Arithmetic functions

The quotient groups \gamma_r(F)/\gamma_{r+1}(F) are free abelian groups of rank given by the formula for dimension of graded component of free Lie algebra. Explicitly, if S has size n, this is:

\frac{1}{r} \sum_{d|r} \mu(d)n^{r/d}

Function Value Explanation
nilpotency class c by construction (note that the class being exactly c is relatively easy to check, and follows also from the existence of any group with class exactly c).
Hirsch length \sum_{r=1}^c \left(\frac{1}{r} \sum_{d|r} \mu(d)n^{r/d}\right) We have to add up the ranks of all the successive factor groups in the lower central series.
minimum size of generating set n by construction

Group properties

Property Meaning Satisfied? Explanation
nilpotent group Yes
UL-equivalent group upper central series and lower central series coincide Yes

Particular cases

Hirsch lengths

We work with the group with n generators.
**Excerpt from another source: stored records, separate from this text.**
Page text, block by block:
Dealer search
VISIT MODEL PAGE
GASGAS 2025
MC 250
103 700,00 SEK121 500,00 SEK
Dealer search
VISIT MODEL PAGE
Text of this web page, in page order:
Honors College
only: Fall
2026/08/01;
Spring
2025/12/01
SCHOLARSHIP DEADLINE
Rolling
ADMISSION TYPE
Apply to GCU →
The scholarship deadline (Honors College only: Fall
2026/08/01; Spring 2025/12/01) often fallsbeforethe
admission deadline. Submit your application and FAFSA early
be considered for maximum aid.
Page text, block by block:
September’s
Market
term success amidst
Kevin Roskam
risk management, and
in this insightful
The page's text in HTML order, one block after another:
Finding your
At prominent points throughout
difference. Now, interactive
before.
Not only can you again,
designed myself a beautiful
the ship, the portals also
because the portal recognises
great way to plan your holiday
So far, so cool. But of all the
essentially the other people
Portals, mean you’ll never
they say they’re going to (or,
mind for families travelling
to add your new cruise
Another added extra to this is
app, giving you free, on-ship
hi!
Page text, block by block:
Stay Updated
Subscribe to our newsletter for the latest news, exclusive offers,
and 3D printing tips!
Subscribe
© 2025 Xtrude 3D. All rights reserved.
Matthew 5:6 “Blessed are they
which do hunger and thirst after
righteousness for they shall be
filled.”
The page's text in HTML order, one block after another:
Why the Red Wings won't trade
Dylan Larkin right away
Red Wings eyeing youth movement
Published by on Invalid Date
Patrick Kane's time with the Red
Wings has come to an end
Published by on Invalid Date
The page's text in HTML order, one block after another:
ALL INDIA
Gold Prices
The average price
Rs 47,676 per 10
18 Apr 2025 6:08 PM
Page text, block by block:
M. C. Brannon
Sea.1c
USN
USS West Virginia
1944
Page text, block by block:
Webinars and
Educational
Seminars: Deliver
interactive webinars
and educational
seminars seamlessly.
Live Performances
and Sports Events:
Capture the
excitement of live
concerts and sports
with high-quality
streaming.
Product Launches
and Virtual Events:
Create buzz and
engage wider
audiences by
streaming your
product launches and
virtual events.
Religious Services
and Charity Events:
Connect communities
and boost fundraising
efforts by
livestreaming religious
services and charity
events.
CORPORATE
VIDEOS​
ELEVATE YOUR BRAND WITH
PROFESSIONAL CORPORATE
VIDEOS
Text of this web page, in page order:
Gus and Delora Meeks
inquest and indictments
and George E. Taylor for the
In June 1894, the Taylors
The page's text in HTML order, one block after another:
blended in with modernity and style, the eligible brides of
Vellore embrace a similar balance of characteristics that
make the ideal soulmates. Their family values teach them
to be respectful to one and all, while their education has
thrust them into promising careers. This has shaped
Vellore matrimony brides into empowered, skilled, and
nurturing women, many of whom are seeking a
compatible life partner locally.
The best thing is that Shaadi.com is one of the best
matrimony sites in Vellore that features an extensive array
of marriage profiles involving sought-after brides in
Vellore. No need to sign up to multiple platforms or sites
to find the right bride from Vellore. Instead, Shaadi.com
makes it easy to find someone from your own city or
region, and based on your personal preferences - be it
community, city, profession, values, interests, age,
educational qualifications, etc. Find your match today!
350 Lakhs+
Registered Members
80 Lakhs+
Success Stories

Nilpotency class c Rank of center as a free abelian group (given by formula for dimension of graded component of free Lie algebra) Hirsch length (equals sum of rank of center and Hirsch length of preceding group)
1 n n
2 \frac{n^2 - n}{2} \frac{n(n + 1)}{2}
3 \frac{n^3 - n}{3} \frac{n(n+1)(2n+1)}{6}
4 \frac{n^4 - n^2}{4} \frac{n(n+1)(3n^2 + n + 2)}{12}